Exercise requirements:
Set down exact lines only, from the line with "City serves up views of white sand beaches" through the last line of the material below, with every picture left out.
*** Dataset records ***
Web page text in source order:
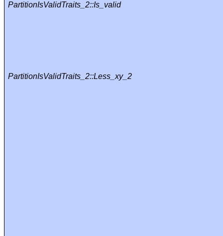
PartitionIsValidTraits_2::Is_valid
PartitionIsValidTraits_2::Less_xy_2
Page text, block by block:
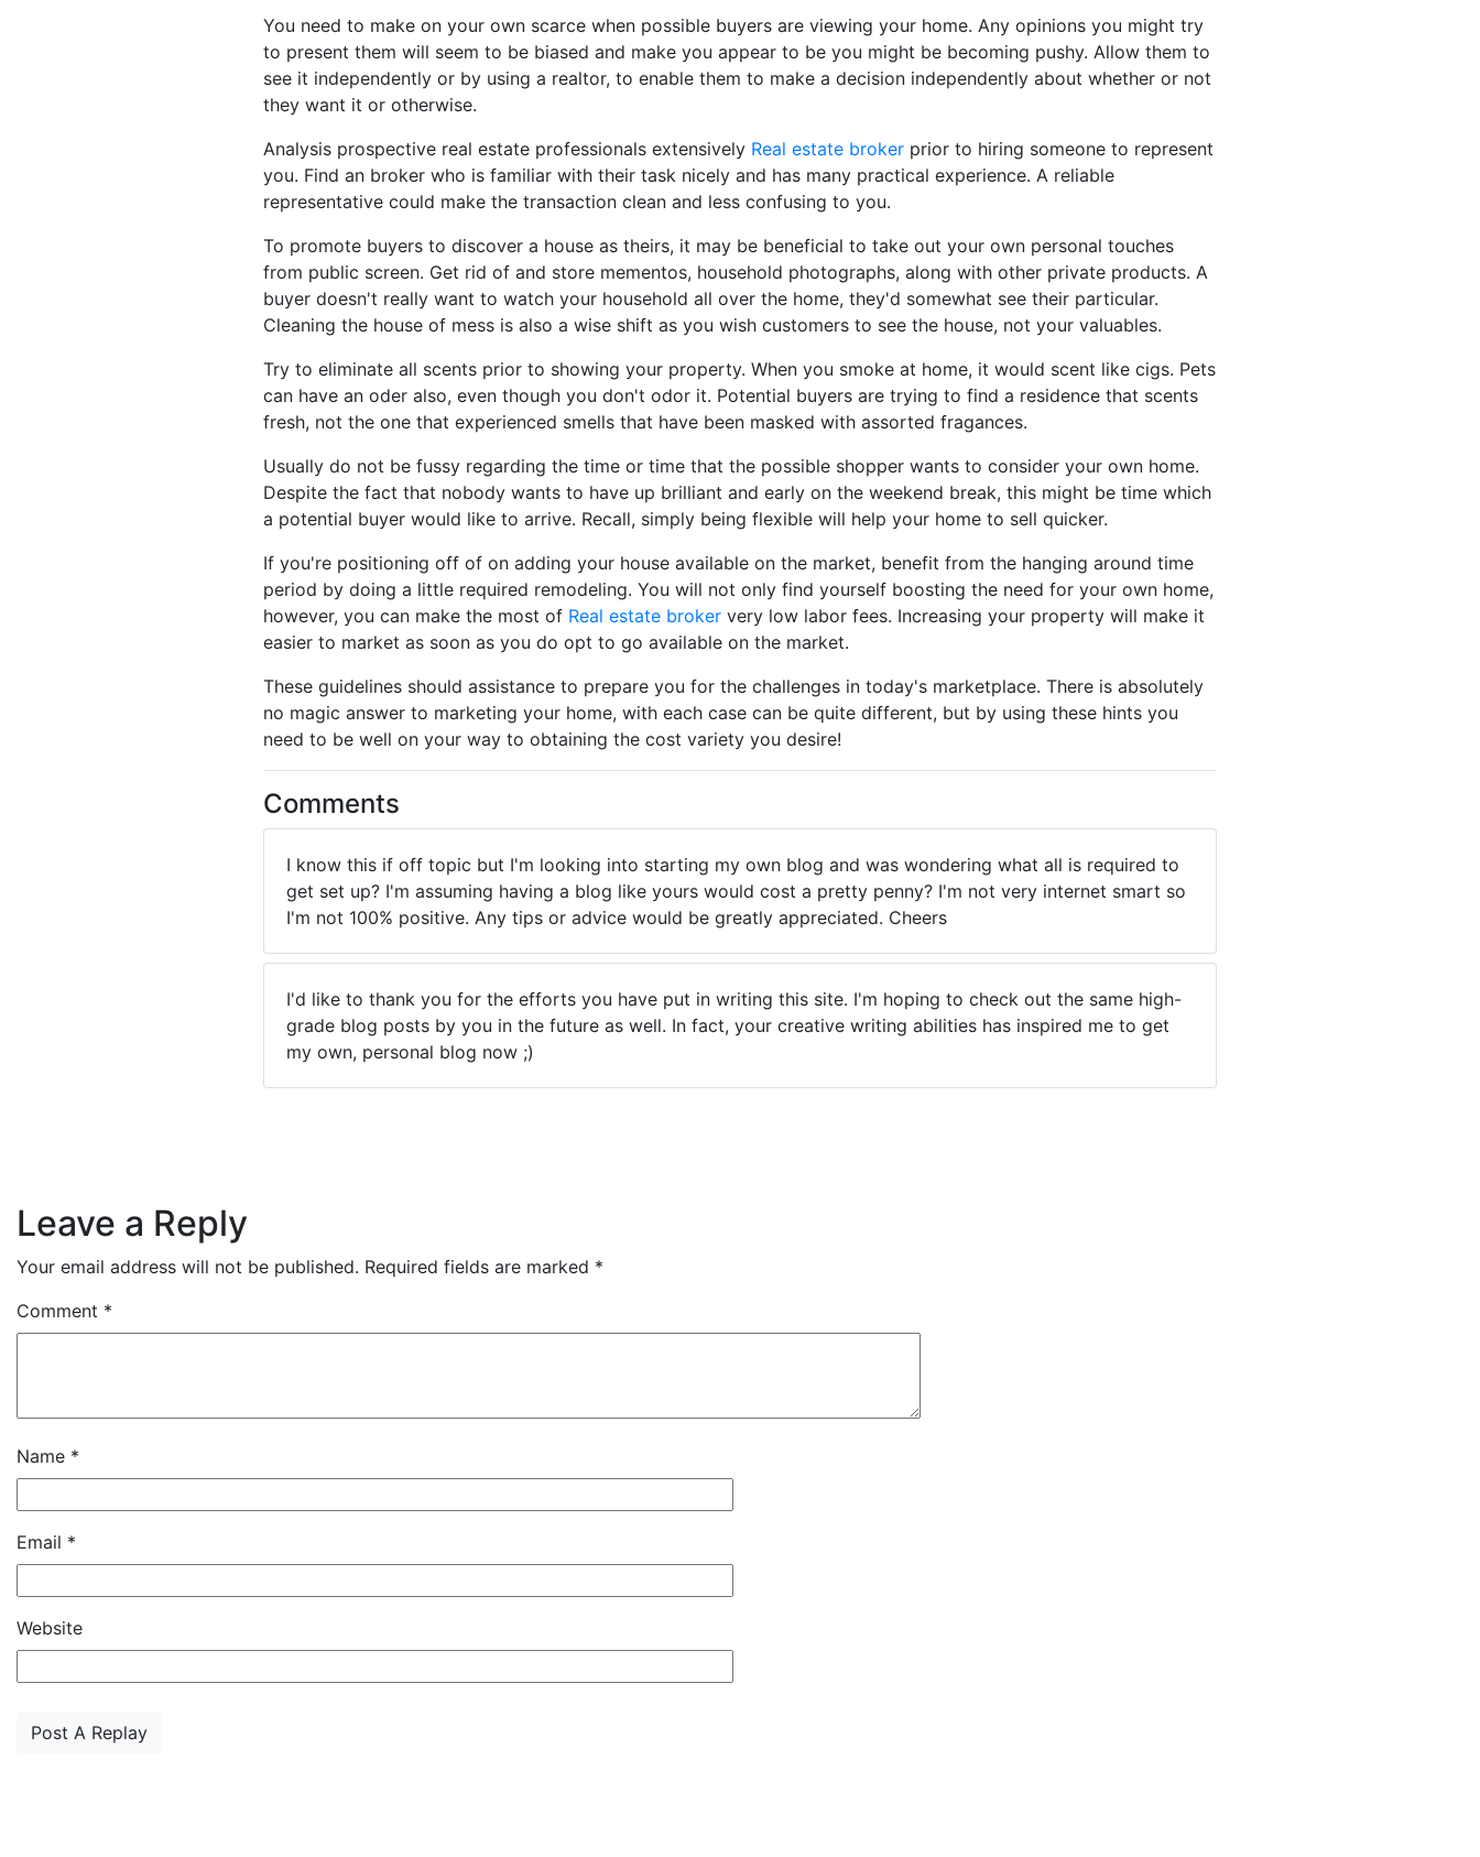
You need to make on your own scarce when possible buyers are viewing your home. Any opinions you might try
to present them will seem to be biased and make you appear to be you might be becoming pushy. Allow them to
see it independently or by using a realtor, to enable them to make a decision independently about whether or not
they want it or otherwise.
Analysis prospective real estate professionals extensively Real estate broker prior to hiring someone to represent
you. Find an broker who is familiar with their task nicely and has many practical experience. A reliable
representative could make the transaction clean and less confusing to you.
To promote buyers to discover a house as theirs, it may be beneficial to take out your own personal touches
from public screen. Get rid of and store mementos, household photographs, along with other private products. A
buyer doesn't really want to watch your household all over the home, they'd somewhat see their particular.
Cleaning the house of mess is also a wise shift as you wish customers to see the house, not your valuables.
Try to eliminate all scents prior to showing your property. When you smoke at home, it would scent like cigs. Pets
can have an oder also, even though you don't odor it. Potential buyers are trying to find a residence that scents
fresh, not the one that experienced smells that have been masked with assorted fragances.
Usually do not be fussy regarding the time or time that the possible shopper wants to consider your own home.
Despite the fact that nobody wants to have up brilliant and early on the weekend break, this might be time which
a potential buyer would like to arrive. Recall, simply being flexible will help your home to sell quicker.
If you're positioning off of on adding your house available on the market, benefit from the hanging around time
period by doing a little required remodeling. You will not only find yourself boosting the need for your own home,
however, you can make the most of Real estate broker very low labor fees. Increasing your property will make it
easier to market as soon as you do opt to go available on the market.
These guidelines should assistance to prepare you for the challenges in today's marketplace. There is absolutely
no magic answer to marketing your home, with each case can be quite different, but by using these hints you
need to be well on your way to obtaining the cost variety you desire!
Comments
I know this if off topic but I'm looking into starting my own blog and was wondering what all is required to
get set up? I'm assuming having a blog like yours would cost a pretty penny? I'm not very internet smart so
I'm not 100% positive. Any tips or advice would be greatly appreciated. Cheers
I'd like to thank you for the efforts you have put in writing this site. I'm hoping to check out the same high-
grade blog posts by you in the future as well. In fact, your creative writing abilities has inspired me to get
my own, personal blog now ;)
Leave a Reply
Your email address will not be published. Required fields are marked *
Comment *
Name *
Email *
Website
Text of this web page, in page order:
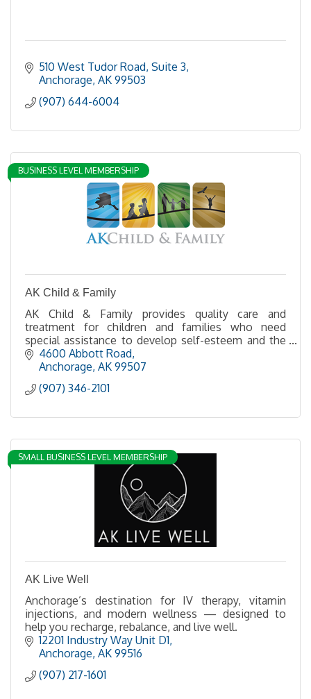
510 West Tudor Road, Suite 3
Anchorage AK 99503
(907) 644-6004
BUSINESS LEVEL MEMBERSHIP
AK Child & Family
AK Child & Family provides quality care and
treatment for children and families who need
special assistance to develop self-esteem and the
ability to live in harmony.
4600 Abbott Road
Anchorage AK 99507
(907) 346-2101
SMALL BUSINESS LEVEL MEMBERSHIP
AK Live Well
Anchorage’s destination for IV therapy, vitamin
injections, and modern wellness — designed to
help you recharge, rebalance, and live well.
12201 Industry Way Unit D1
Anchorage AK 99516
(907) 217-1601
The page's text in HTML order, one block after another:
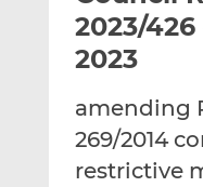
2023/
2023
amending
269/2014
restrictive
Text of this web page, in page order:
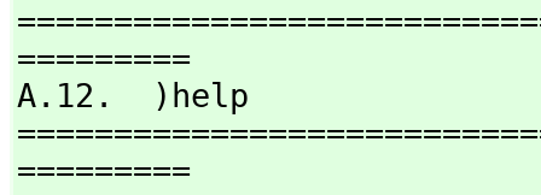
=========
A.12.  )help
=========
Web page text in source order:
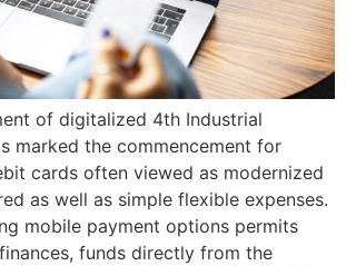
of digitalized 4th Industrial
marked the commencement for
cards often viewed as modernized
as well as simple flexible expenses.
mobile payment options permits
funds directly from the
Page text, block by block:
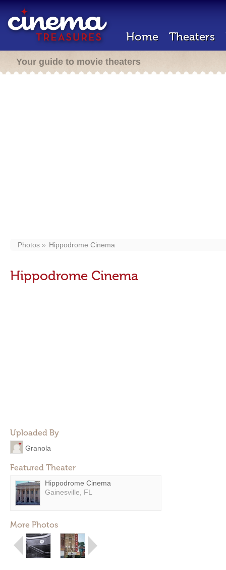
Home Theaters
Your guide to movie theaters
Photos Hippodrome Cinema
Hippodrome Cinema
Uploaded By
Granola
Featured Theater
Hippodrome Cinema
Gainesville, FL
More Photos
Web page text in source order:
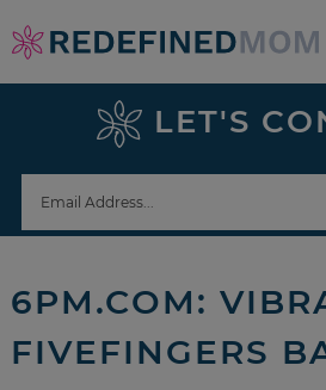
Skip
to
navigation
Skip
sidebar
footer
LET'S
6PM.COM:
FIVEFINGERS
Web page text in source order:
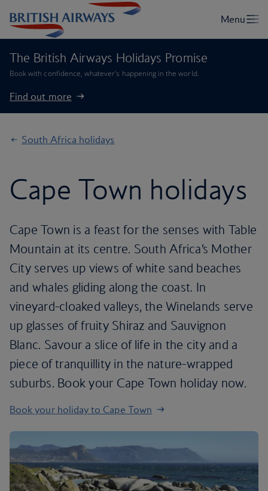
The British Airways Holidays Promise
Book with confidence, whatever’s happening in the world.
Find out more
South Africa holidays
Cape Town holidays
Cape Town is a feast for the senses with Table
Mountain at its centre. South Africa’s Mother
City serves up views of white sand beaches
and whales gliding along the coast. In
vineyard-cloaked valleys, the Winelands serve
up glasses of fruity Shiraz and Sauvignon
Blanc. Savour a slice of life in the city and a
piece of tranquillity in the nature-wrapped
suburbs. Book your Cape Town holiday now.
Book your holiday to Cape Town
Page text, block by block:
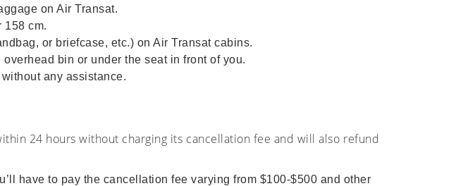
on Air Transat.
158 cm.
or briefcase, etc.) on Air Transat cabins.
bin or under the seat in front of you.
any assistance.
24 hours without charging its cancellation fee and will also refund
have to pay the cancellation fee varying from $100-$500 and other
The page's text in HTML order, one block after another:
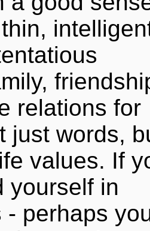
relations for
just words,
values. If
yourself in
- perhaps
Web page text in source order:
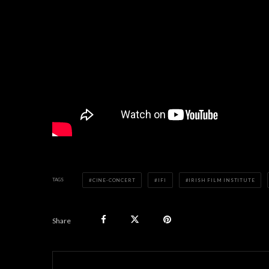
*** End of Dataset records ***
Response box:
City serves up views of white sand beaches
and whales gliding along the coast. In
vineyard-cloaked valleys, the Winelands serve
up glasses of fruity Shiraz and Sauvignon
Blanc. Savour a slice of life in the city and a
piece of tranquillity in the nature-wrapped
suburbs. Book your Cape Town holiday now.
Book your holiday to Cape Town
Page text, block by block:
on Air Transat.
158 cm.
or briefcase, etc.) on Air Transat cabins.
bin or under the seat in front of you.
any assistance.
24 hours without charging its cancellation fee and will also refund
have to pay the cancellation fee varying from $100-$500 and other
The page's text in HTML order, one block after another:
relations for
just words,
values. If
yourself in
- perhaps
Web page text in source order:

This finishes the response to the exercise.